Directions for this task:
Please return every line of the records below that contains the word "Purifier".

Data records:
▬▬▬▬▬▬

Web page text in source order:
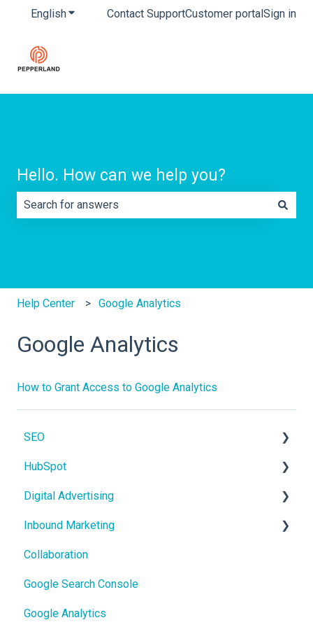
EnglishShow submenu for translations
Contact SupportCustomer portalSign in
Hello. How can we help you?
Help Center Google Analytics
Google Analytics
How to Grant Access to Google Analytics
SEO
On-Page SEO
HubSpot
CRM
Users and Teams
Digital Advertising
Google Ads
Meta Ads
Inbound Marketing
Core Concepts
Collaboration
Google Search Console
Google Analytics
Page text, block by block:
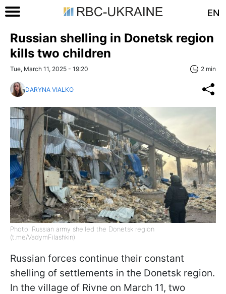
EN
Russian shelling in Donetsk region
kills two children
Tue, March 11, 2025 - 19:20 2 min
DARYNA VIALKO
Photo: Russian army shelled the Donetsk region
(t.me/VadymFilashkin)
Russian forces continue their constant
shelling of settlements in the Donetsk region.
In the village of Rivne on March 11, two
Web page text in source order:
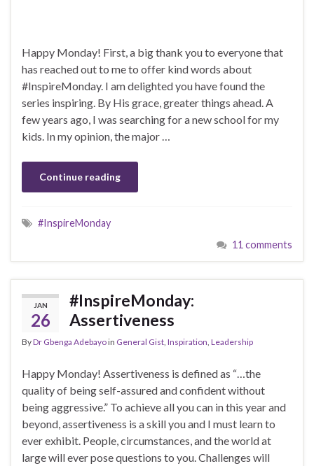
Happy Monday! First, a big thank you to everyone that
has reached out to me to offer kind words about
#InspireMonday. I am delighted you have found the
series inspiring. By His grace, greater things ahead. A
few years ago, I was searching for a new school for my
kids. In my opinion, the major …
Continue reading
#InspireMonday
11 comments
JAN
26
#InspireMonday:
Assertiveness
ByDr Gbenga Adebayoin General Gist Inspiration Leadership
Happy Monday! Assertiveness is defined as “…the
quality of being self-assured and confident without
being aggressive.” To achieve all you can in this year and
beyond, assertiveness is a skill you and I must learn to
ever exhibit. People, circumstances, and the world at
large will ever pose questions to you. Challenges will
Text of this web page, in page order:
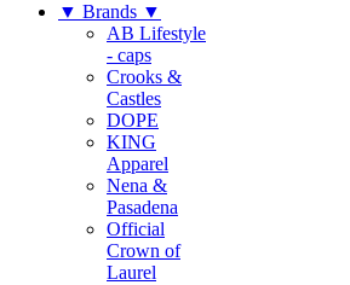
▼ Brands ▼
AB Lifestyle
- caps
Crooks &
Castles
DOPE
KING
Apparel
Nena &
Pasadena
Official
Crown of
Laurel
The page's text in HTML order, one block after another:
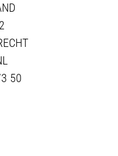
50
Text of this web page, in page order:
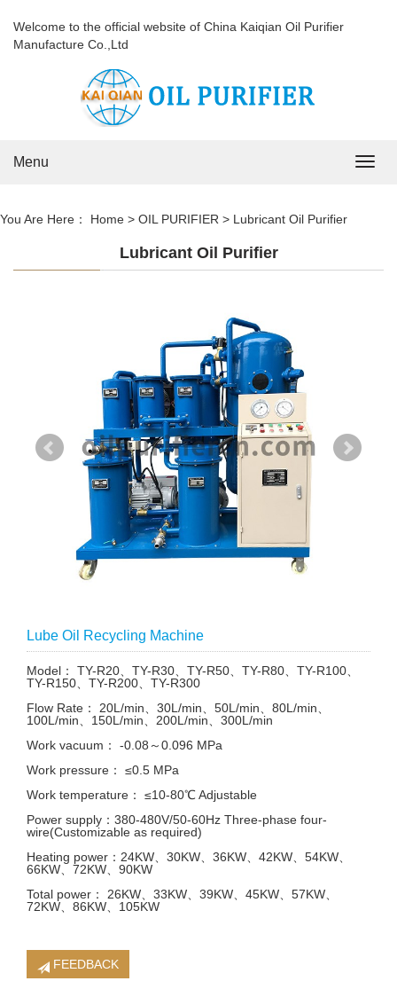
Welcome to the official website of China Kaiqian Oil Purifier
Manufacture Co.,Ltd
Menu
You Are Here： Home > OIL PURIFIER > Lubricant Oil Purifier
Lubricant Oil Purifier
Lube Oil Recycling Machine
Model： TY-R20、TY-R30、TY-R50、TY-R80、TY-R100、
TY-R150、TY-R200、TY-R300
Flow Rate： 20L/min、30L/min、50L/min、80L/min、
100L/min、150L/min、200L/min、300L/min
Work vacuum： -0.08～0.096 MPa
Work pressure： ≤0.5 MPa
Work temperature： ≤10-80℃ Adjustable
Power supply：380-480V/50-60Hz Three-phase four-
wire(Customizable as required)
Heating power：24KW、30KW、36KW、42KW、54KW、
66KW、72KW、90KW
Total power： 26KW、33KW、39KW、45KW、57KW、
72KW、86KW、105KW
FEEDBACK
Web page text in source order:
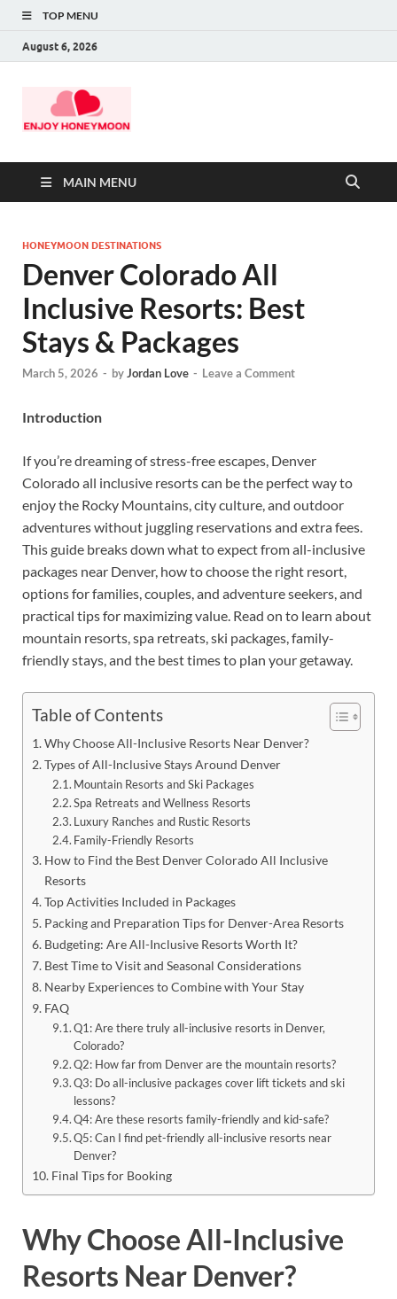
TOP MENU
August 6, 2026
MAIN MENU
HONEYMOON DESTINATIONS
Denver Colorado All
Inclusive Resorts: Best
Stays & Packages
March 5, 2026 - byJordan Love - Leave a Comment
Introduction
If you’re dreaming of stress-free escapes, Denver
Colorado all inclusive resorts can be the perfect way to
enjoy the Rocky Mountains, city culture, and outdoor
adventures without juggling reservations and extra fees.
This guide breaks down what to expect from all-inclusive
packages near Denver, how to choose the right resort,
options for families, couples, and adventure seekers, and
practical tips for maximizing value. Read on to learn about
mountain resorts, spa retreats, ski packages, family-
friendly stays, and the best times to plan your getaway.
Table of Contents
Why Choose All-Inclusive Resorts Near Denver?
Types of All-Inclusive Stays Around Denver
Mountain Resorts and Ski Packages
Spa Retreats and Wellness Resorts
Luxury Ranches and Rustic Resorts
Family-Friendly Resorts
How to Find the Best Denver Colorado All Inclusive
Resorts
Top Activities Included in Packages
Packing and Preparation Tips for Denver-Area Resorts
Budgeting: Are All-Inclusive Resorts Worth It?
Best Time to Visit and Seasonal Considerations
Nearby Experiences to Combine with Your Stay
FAQ
Q1: Are there truly all-inclusive resorts in Denver,
Colorado?
Q2: How far from Denver are the mountain resorts?
Q3: Do all-inclusive packages cover lift tickets and ski
lessons?
Q4: Are these resorts family-friendly and kid-safe?
Q5: Can I find pet-friendly all-inclusive resorts near
Denver?
Final Tips for Booking
Why Choose All-Inclusive
Resorts Near Denver?
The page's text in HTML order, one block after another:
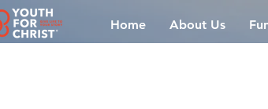
Home About Us
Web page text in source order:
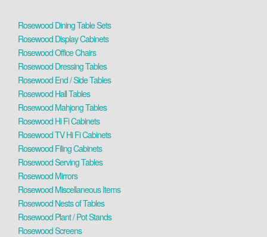
Rosewood Dining Table Sets
Rosewood Display Cabinets
Rosewood Office Chairs
Rosewood Dressing Tables
Rosewood End / Side Tables
Rosewood Hall Tables
Rosewood Mahjong Tables
Rosewood Hi Fi Cabinets
Rosewood TV Hi Fi Cabinets
Rosewood Filing Cabinets
Rosewood Serving Tables
Rosewood Mirrors
Rosewood Miscellaneous Items
Rosewood Nests of Tables
Rosewood Plant / Pot Stands
Rosewood Screens
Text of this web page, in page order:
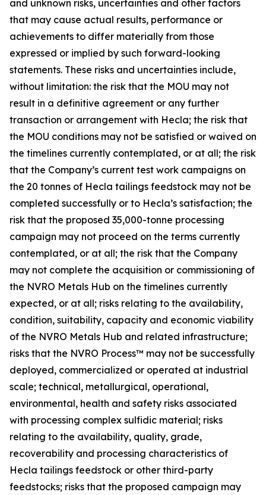
and unknown risks, uncertainties and other factors
that may cause actual results, performance or
achievements to differ materially from those
expressed or implied by such forward-looking
statements. These risks and uncertainties include,
without limitation: the risk that the MOU may not
result in a definitive agreement or any further
transaction or arrangement with Hecla; the risk that
the MOU conditions may not be satisfied or waived on
the timelines currently contemplated, or at all; the risk
that the Company’s current test work campaigns on
the 20 tonnes of Hecla tailings feedstock may not be
completed successfully or to Hecla’s satisfaction; the
risk that the proposed 35,000-tonne processing
campaign may not proceed on the terms currently
contemplated, or at all; the risk that the Company
may not complete the acquisition or commissioning of
the NVRO Metals Hub on the timelines currently
expected, or at all; risks relating to the availability,
condition, suitability, capacity and economic viability
of the NVRO Metals Hub and related infrastructure;
risks that the NVRO Process™ may not be successfully
deployed, commercialized or operated at industrial
scale; technical, metallurgical, operational,
environmental, health and safety risks associated
with processing complex sulfidic material; risks
relating to the availability, quality, grade,
recoverability and processing characteristics of
Hecla tailings feedstock or other third-party
feedstocks; risks that the proposed campaign may
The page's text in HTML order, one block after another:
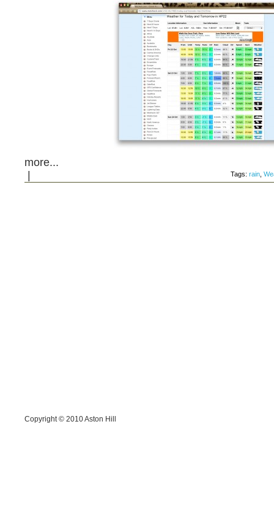
more...
|
Tags: rain
Copyright © 2010Aston Hill
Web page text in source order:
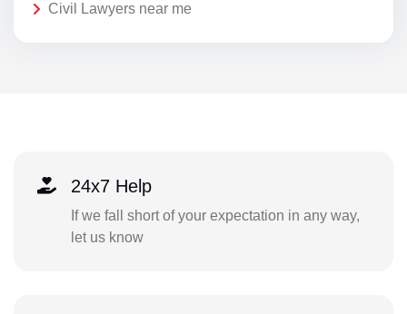
Civil Lawyers near me
24x7 Help
If we fall short of your expectation in any way,
let us know
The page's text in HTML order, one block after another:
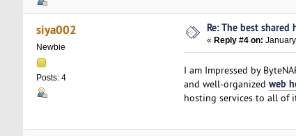
siya002
Newbie
Posts: 4
Re: The best
«Reply #4 on:
I am Impressed by
and well-organized web
hosting services to all of
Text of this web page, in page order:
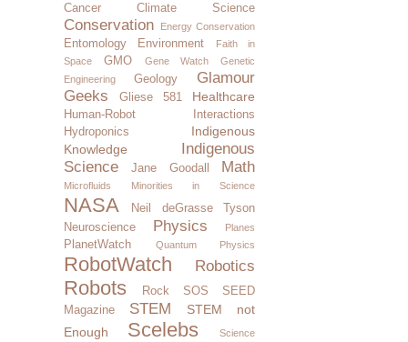
Cancer Climate Science
Conservation Energy Conservation
Entomology Environment
Faith in
Space
GMO Gene Watch
Genetic
Engineering
Geology
Glamour
Geeks
Gliese 581 Healthcare
Human-Robot Interactions
Hydroponics
Indigenous
Knowledge
Indigenous
Science
Jane Goodall Math
Microfluids Minorities in Science
NASA
Neil deGrasse Tyson
Neuroscience
Physics Planes
PlanetWatch Quantum Physics
RobotWatch Robotics
Robots Rock SOS
SEED
Magazine
STEM
STEM not
Enough
Scelebs
Science
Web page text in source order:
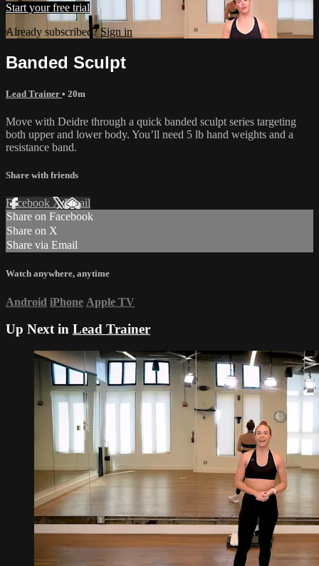
Start your free trial
Already subscribed?Sign in
Banded Sculpt
Lead Trainer • 20m
Move with Deidre through a quick banded sculpt series targeting
both upper and lower body. You’ll need 5 lb hand weights and a
resistance band.
Share with friends
Facebook XEmail
Share on Facebook
Share on X
Share via Email
Watch anywhere, anytime
Android iPhone Apple TV
Up Next in Lead Trainer
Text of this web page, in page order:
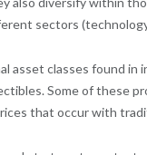
sectors
asset classes found
Some of these
that occur with
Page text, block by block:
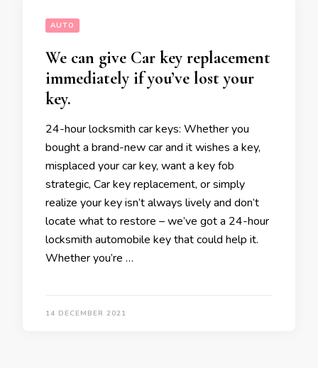
AUTO
We can give Car key replacement
immediately if you’ve lost your
key.
24-hour locksmith car keys: Whether you
bought a brand-new car and it wishes a key,
misplaced your car key, want a key fob
strategic, Car key replacement, or simply
realize your key isn’t always lively and don’t
locate what to restore – we’ve got a 24-hour
locksmith automobile key that could help it.
Whether you’re …
14 DECEMBER 2021
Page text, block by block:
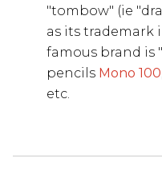
"tombow" (ie
as its trademark
famous brand is
pencils Mono 100
etc.
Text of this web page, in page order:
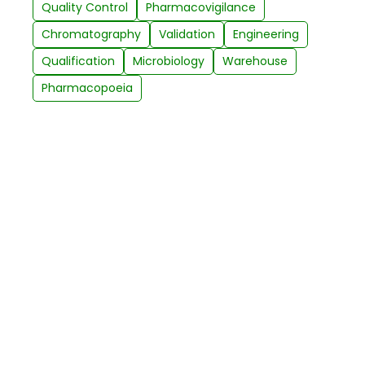
Quality Control
Pharmacovigilance
Chromatography
Validation
Engineering
Qualification
Microbiology
Warehouse
Pharmacopoeia
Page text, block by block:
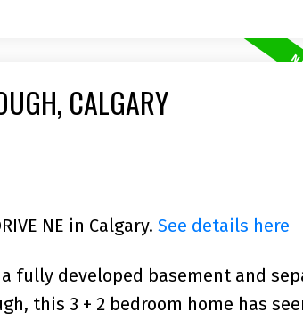
CALGARY
NE in Calgary. See details here
fully developed basement and
this 3 + 2 bedroom home has

▬▬▬▬▬▬

Task answer:
Welcome to the official website of China Kaiqian Oil Purifier
You Are Here： Home > OIL PURIFIER > Lubricant Oil Purifier
Lubricant Oil Purifier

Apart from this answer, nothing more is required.